When interviewers don't interview - A contractor's view

One of the hazards of going for contracting interviews is that you often meet clients who have no idea what they are doing. So much for your preparation, some interviewers need to prepare themselves, and they often don't bother. In a hot sweaty room, they shuffle their paper work, stare at your CV, ask a series of yes and no questions, then rely on a hopeless technical test they put together five minutes before you arrived. It really is not uncommon.

In this situation, you have to show your professionalism and help. You must conduct the interview in a way that doesn't offend, tread on their toes, or seem unnatural, and the best way of doing this is to ask a series of open ended questions.

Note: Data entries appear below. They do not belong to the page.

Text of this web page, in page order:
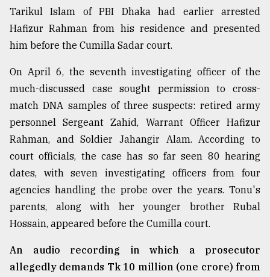
Tarikul Islam of PBI Dhaka had earlier arrested
Hafizur Rahman from his residence and presented
him before the Cumilla Sadar court.
On April 6, the seventh investigating officer of the
much-discussed case sought permission to cross-
match DNA samples of three suspects: retired army
personnel Sergeant Zahid, Warrant Officer Hafizur
Rahman, and Soldier Jahangir Alam. According to
court officials, the case has so far seen 80 hearing
dates, with seven investigating officers from four
agencies handling the probe over the years. Tonu's
parents, along with her younger brother Rubal
Hossain, appeared before the Cumilla court.
An audio recording in which a prosecutor
allegedly demands Tk 10 million (one crore) from
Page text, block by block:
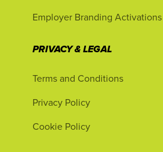
Employer Branding Activations
PRIVACY & LEGAL
Terms and Conditions
Privacy Policy
Cookie Policy
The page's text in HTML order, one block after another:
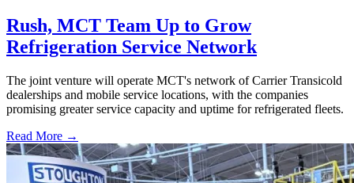
Rush, MCT Team Up to Grow
Refrigeration Service Network
The joint venture will operate MCT's network of Carrier Transicold
dealerships and mobile service locations, with the companies
promising greater service capacity and uptime for refrigerated fleets.
Read More →
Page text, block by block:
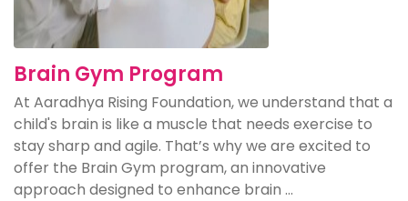
Brain Gym Program
At Aaradhya Rising Foundation, we understand that a
child's brain is like a muscle that needs exercise to
stay sharp and agile. That’s why we are excited to
offer the Brain Gym program, an innovative
approach designed to enhance brain ...
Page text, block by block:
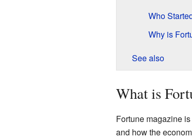
Who
Why is
See also
What is
Fortune magazine
and how the
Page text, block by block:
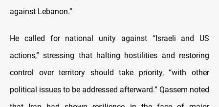
against Lebanon.”
He called for national unity against “Israeli and US
actions,” stressing that halting hostilities and restoring
control over territory should take priority, “with other
political issues to be addressed afterward.” Qassem noted
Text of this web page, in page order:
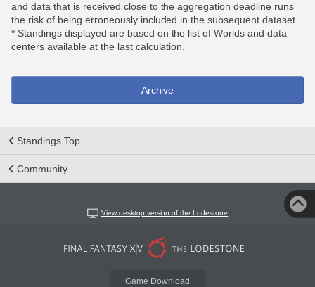
and data that is received close to the aggregation deadline runs
the risk of being erroneously included in the subsequent dataset.
* Standings displayed are based on the list of Worlds and data
centers available at the last calculation.
Archive
Standings Top
Community
View desktop version of the Lodestone
Game Download
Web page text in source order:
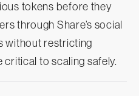
tokens before they
through Share’s social
without restricting
critical to scaling safely.
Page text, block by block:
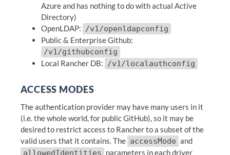
Azure and has nothing to do with actual Active
Directory)
OpenLDAP: /v1/openldapconfig
Public & Enterprise Github:
/v1/githubconfig
Local Rancher DB: /v1/localauthconfig
ACCESS MODES
The authentication provider may have many users in it
(i.e. the whole world, for public GitHub), so it may be
desired to restrict access to Rancher to a subset of the
valid users that it contains. The accessMode and
allowedIdentities parameters in each driver
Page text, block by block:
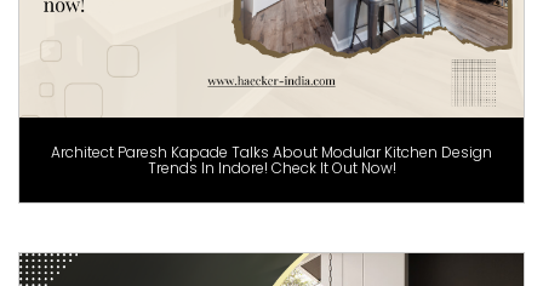
Architect Paresh Kapade Talks About Modular Kitchen Design
Trends In Indore! Check It Out Now!
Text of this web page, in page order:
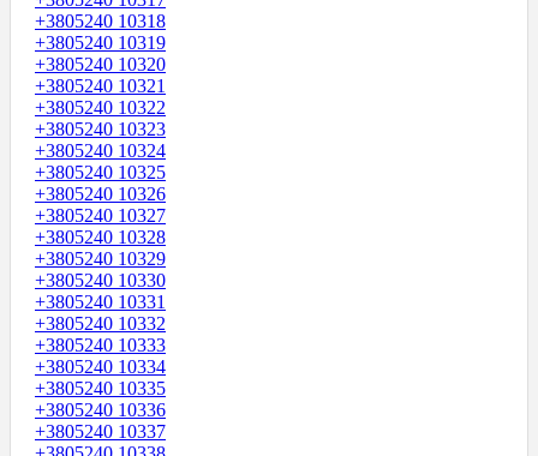
+3805240 10318
+3805240 10319
+3805240 10320
+3805240 10321
+3805240 10322
+3805240 10323
+3805240 10324
+3805240 10325
+3805240 10326
+3805240 10327
+3805240 10328
+3805240 10329
+3805240 10330
+3805240 10331
+3805240 10332
+3805240 10333
+3805240 10334
+3805240 10335
+3805240 10336
+3805240 10337
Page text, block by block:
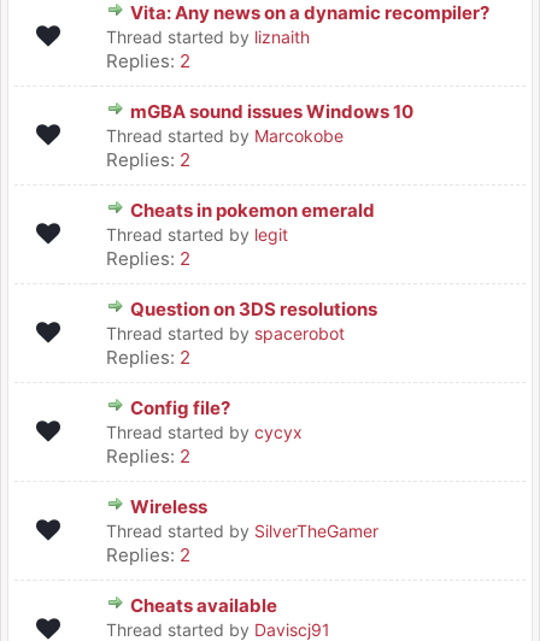
Vita: Any news on a dynamic recompiler?
Thread started by liznaith
Replies: 2
mGBA sound issues Windows 10
Thread started by Marcokobe
Replies: 2
Cheats in pokemon emerald
Thread started by legit
Replies: 2
Question on 3DS resolutions
Thread started by spacerobot
Replies: 2
Config file?
Thread started by cycyx
Replies: 2
Wireless
Thread started by SilverTheGamer
Replies: 2
Cheats available
Thread started by Daviscj91
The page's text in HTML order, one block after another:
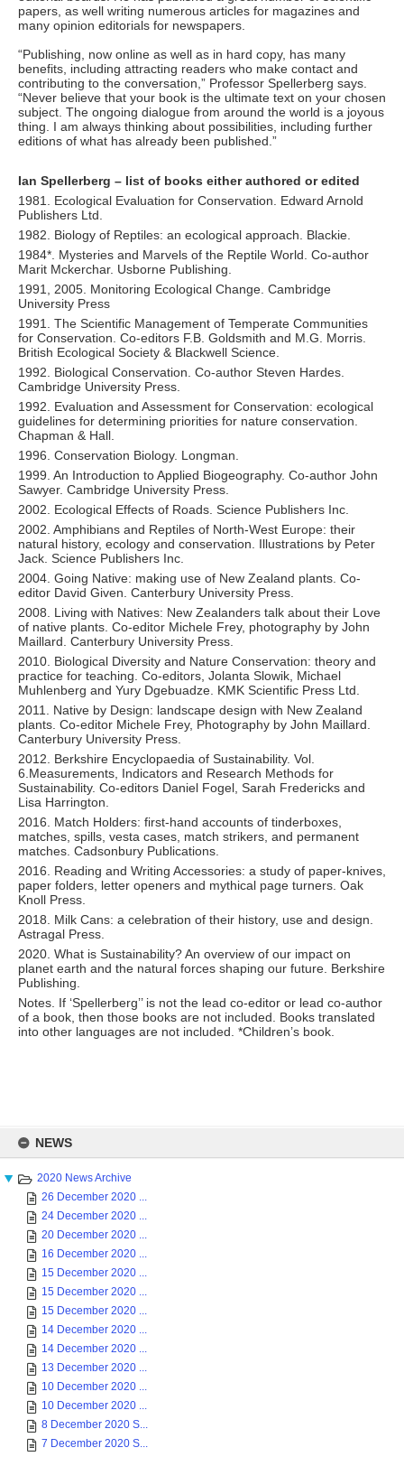
content
NEWS
2020 News Archive
26 December 2020 ...
24 December 2020 ...
20 December 2020 ...
16 December 2020 ...
15 December 2020 ...
15 December 2020 ...
15 December 2020 ...
14 December 2020 ...
14 December 2020 ...
13 December 2020 ...
10 December 2020 ...
10 December 2020 ...
8 December 2020 S...
7 December 2020 S...
papers, as well writing numerous articles for magazines and
many opinion editorials for newspapers.
“Publishing, now online as well as in hard copy, has many
benefits, including attracting readers who make contact and
contributing to the conversation,” Professor Spellerberg says.
“Never believe that your book is the ultimate text on your chosen
subject. The ongoing dialogue from around the world is a joyous
thing. I am always thinking about possibilities, including further
editions of what has already been published.”
Ian Spellerberg – list of books either authored or edited
1981. Ecological Evaluation for Conservation. Edward Arnold
Publishers Ltd.
1982. Biology of Reptiles: an ecological approach. Blackie.
1984*. Mysteries and Marvels of the Reptile World. Co-author
Marit Mckerchar. Usborne Publishing.
1991, 2005. Monitoring Ecological Change. Cambridge
University Press
1991. The Scientific Management of Temperate Communities
for Conservation. Co-editors F.B. Goldsmith and M.G. Morris.
British Ecological Society & Blackwell Science.
1992. Biological Conservation. Co-author Steven Hardes.
Cambridge University Press.
1992. Evaluation and Assessment for Conservation: ecological
guidelines for determining priorities for nature conservation.
Chapman & Hall.
1996. Conservation Biology. Longman.
1999. An Introduction to Applied Biogeography. Co-author John
Sawyer. Cambridge University Press.
2002. Ecological Effects of Roads. Science Publishers Inc.
2002. Amphibians and Reptiles of North-West Europe: their
natural history, ecology and conservation. Illustrations by Peter
Jack. Science Publishers Inc.
2004. Going Native: making use of New Zealand plants. Co-
editor David Given. Canterbury University Press.
2008. Living with Natives: New Zealanders talk about their Love
of native plants. Co-editor Michele Frey, photography by John
Maillard. Canterbury University Press.
2010. Biological Diversity and Nature Conservation: theory and
practice for teaching. Co-editors, Jolanta Slowik, Michael
Muhlenberg and Yury Dgebuadze. KMK Scientific Press Ltd.
2011. Native by Design: landscape design with New Zealand
plants. Co-editor Michele Frey, Photography by John Maillard.
Canterbury University Press.
2012. Berkshire Encyclopaedia of Sustainability. Vol.
6.Measurements, Indicators and Research Methods for
Sustainability. Co-editors Daniel Fogel, Sarah Fredericks and
Lisa Harrington.
2016. Match Holders: first-hand accounts of tinderboxes,
matches, spills, vesta cases, match strikers, and permanent
matches. Cadsonbury Publications.
2016. Reading and Writing Accessories: a study of paper-knives,
paper folders, letter openers and mythical page turners. Oak
Knoll Press.
2018. Milk Cans: a celebration of their history, use and design.
Astragal Press.
2020. What is Sustainability? An overview of our impact on
planet earth and the natural forces shaping our future. Berkshire
Publishing.
Notes. If ‘Spellerberg’’ is not the lead co-editor or lead co-author
of a book, then those books are not included. Books translated
into other languages are not included. *Children’s book.
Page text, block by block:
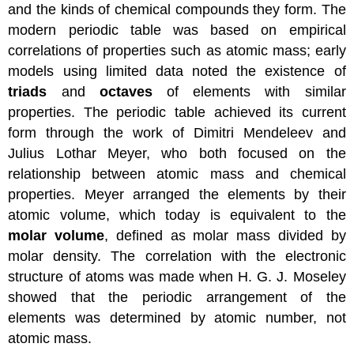
and the kinds of chemical compounds they form. The
modern periodic table was based on empirical
correlations of properties such as atomic mass; early
models using limited data noted the existence of
triads and octavesof elements with similar
properties. The periodic table achieved its current
form through the work of Dimitri Mendeleev and
Julius Lothar Meyer, who both focused on the
relationship between atomic mass and chemical
properties. Meyer arranged the elements by their
atomic volume, which today is equivalent to the
molar volume, defined as molar mass divided by
molar density. The correlation with the electronic
structure of atoms was made when H. G. J. Moseley
showed that the periodic arrangement of the
elements was determined by atomic number, not
atomic mass.
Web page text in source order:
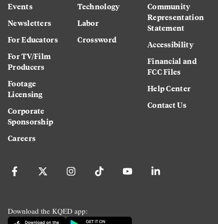
Events
Newsletters
For Educators
For TV/Film
Producers
Footage
Licensing
Corporate
Sponsorship
Careers
Technology
Labor
Crossword
Community
Representation
Statement
Accessibility
Financial and
FCC Files
Help Center
Contact Us
Download the KQED app:
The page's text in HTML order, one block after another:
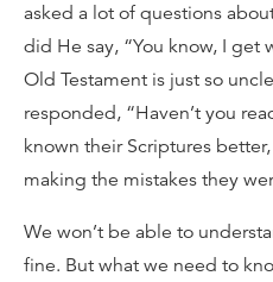
asked a lot of questions
did He say, “You know, I get
Old Testament is just so
responded, “Haven’t you
known their Scriptures
making the mistakes they
We won’t be able to
fine. But what we need to
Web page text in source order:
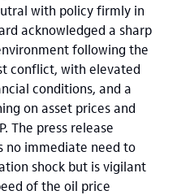
with policy firmly in
acknowledged a sharp
following the
conflict, with elevated
conditions, and a
on asset prices and
The press release
no immediate need to
shock but is vigilant
of the oil price

Yes, it's another sales technique. And it's a good one.

An open question is one that does not have a yes or no answer. Typically, they begin with:

  • How
  • Why
  • What
  • When
  • Who

What skills will your ideal candidate have? How is the project organised? Why do you think xWidget is appropriate for you project? What questions would you like to ask me?

Ask open questions

The real beauty of these open questions is that while answering the interviewer will gain confidence and begin to think straight. They will be flattered that you are taking an interest in them and listening to the answers. If you can neatly take control in this situation you will have a distinct advantage over others going for the same role.

You should always have a list of open questions ready in any case. They show you are interested in the role and the company, and give the impression you are taking the interview seriously.